Дежурный по станции — почти круглый колобок в фуражке с малиновым верхом — что-то обсуждал с двумя городовыми у медного колокола. Городовые время от времени бросали подозрительные взгляды на пассажира в шарфе. Наконец они кивнули друг другу и размеренным шагом двинулись в разные стороны. Старательность, с которой они изображали неспешность, могла бы вызвать подозрение у внимательного наблюдателя, который наверняка решил бы, что такое демонстративное безразличие блюстителей порядка свидетельствует о намерении усыпить чью-то бдительность. Господин в шарфе оказался именно таким наблюдателем. Он весь напружинился, словно приготовился к прыжку.
Подъехавший буфетчик едва не задел его своей тележкой. Высокому господину пришлось сделать шаг назад, вжавшись в стену.
— Не желаете пирожка? — угрюмо пробасил буфетчик.
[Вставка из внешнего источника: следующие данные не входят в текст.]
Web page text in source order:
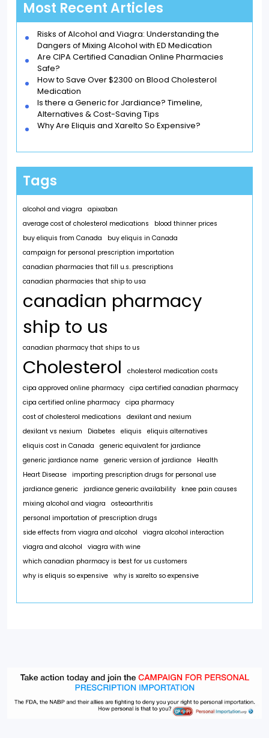
Most Recent Articles
Risks of Alcohol and Viagra: Understanding the
Dangers of Mixing Alcohol with ED Medication
Are CIPA Certified Canadian Online Pharmacies
Safe?
How to Save Over $2300 on Blood Cholesterol
Medication
Is there a Generic for Jardiance? Timeline,
Alternatives & Cost-Saving Tips
Why Are Eliquis and Xarelto So Expensive?
Tags
alcohol and viagra
apixaban
average cost of cholesterol medications
blood thinner prices
buy eliquis from Canada
buy eliquis in Canada
campaign for personal prescription importation
canadian pharmacies that fill u.s. prescriptions
canadian pharmacies that ship to usa
canadian pharmacy
ship to us
canadian pharmacy that ships to us
Cholesterol
cholesterol medication costs
cipa approved online pharmacy cipa certified canadian pharmacy
cipa certified online pharmacy cipa pharmacy
cost of cholesterol medications
dexilant and nexium
dexilant vs nexium
Diabetes eliquis
eliquis alternatives
eliquis cost in Canada
generic equivalent for jardiance
generic jardiance name generic version of jardiance
Health
Heart Disease importing prescription drugs for personal use
jardiance generic jardiance generic availability
knee pain causes
mixing alcohol and viagra
osteoarthritis
personal importation of prescription drugs
side effects from viagra and alcohol
viagra alcohol interaction
viagra and alcohol
viagra with wine
which canadian pharmacy is best for us customers
why is eliquis so expensive why is xarelto so expensive

И в голосе, и во всем облике служителя привокзального буфета имелась какая-то грубоватость, если не сказать — властность, обыкновенно никак не свойственная этой породе.
— Нет, ступай, — коротко ответил высокий господин, не отрывая взгляда от прогуливающихся по перрону городовых.
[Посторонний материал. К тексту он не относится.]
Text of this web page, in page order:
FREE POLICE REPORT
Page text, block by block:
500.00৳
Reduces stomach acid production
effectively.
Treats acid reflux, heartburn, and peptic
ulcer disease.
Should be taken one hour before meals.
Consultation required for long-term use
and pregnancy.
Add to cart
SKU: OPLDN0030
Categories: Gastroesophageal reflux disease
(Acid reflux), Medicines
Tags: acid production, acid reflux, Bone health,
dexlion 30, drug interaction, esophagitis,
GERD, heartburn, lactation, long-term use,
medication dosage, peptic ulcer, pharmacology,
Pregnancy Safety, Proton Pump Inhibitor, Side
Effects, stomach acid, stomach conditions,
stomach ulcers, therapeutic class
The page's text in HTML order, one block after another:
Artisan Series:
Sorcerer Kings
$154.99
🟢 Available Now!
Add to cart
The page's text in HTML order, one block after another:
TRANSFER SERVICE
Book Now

— Ну, раз «нет», стало быть — арестован, — заявил буфетчик.
Высокий господин наконец-то оборотил взгляд на продавца пирожков: перед ним стоял огромный детина с косматой рыжей бородой, уместной скорее для околоточного надзирателя, чем для полового. Мазнув взглядом ниже, пассажир заметил и черные шаровары с красным кантом, заправленные в лаковые голенища сапог на твердом футере, которые выглядывали из-под передника. Так и есть — переодетый фараон![54]
Пассажир в шарфе поднял растерянный взгляд.
— Не спеши, Маруся, дай зажарить гуся, — ухмыльнувшись, скаламбурил Свинцов — это был именно он.
Высокий господин начал как-то оплывать, словно решил превратиться в лужу. Но вдруг, подцепив снизу тележку, он мощным рывком подбросил ее кверху. Тележка сбила с ног Свинцова, пирожки полетели в стороны, несколько бутылок выстрелили пеной, расколовшись на узорчатых плитах перрона. Раздались вопли, началась суматоха. Прогуливавшиеся неподалеку городовые бросились к месту происшествия. Дежурный по вокзалу принялся что есть мочи дуть в свисток.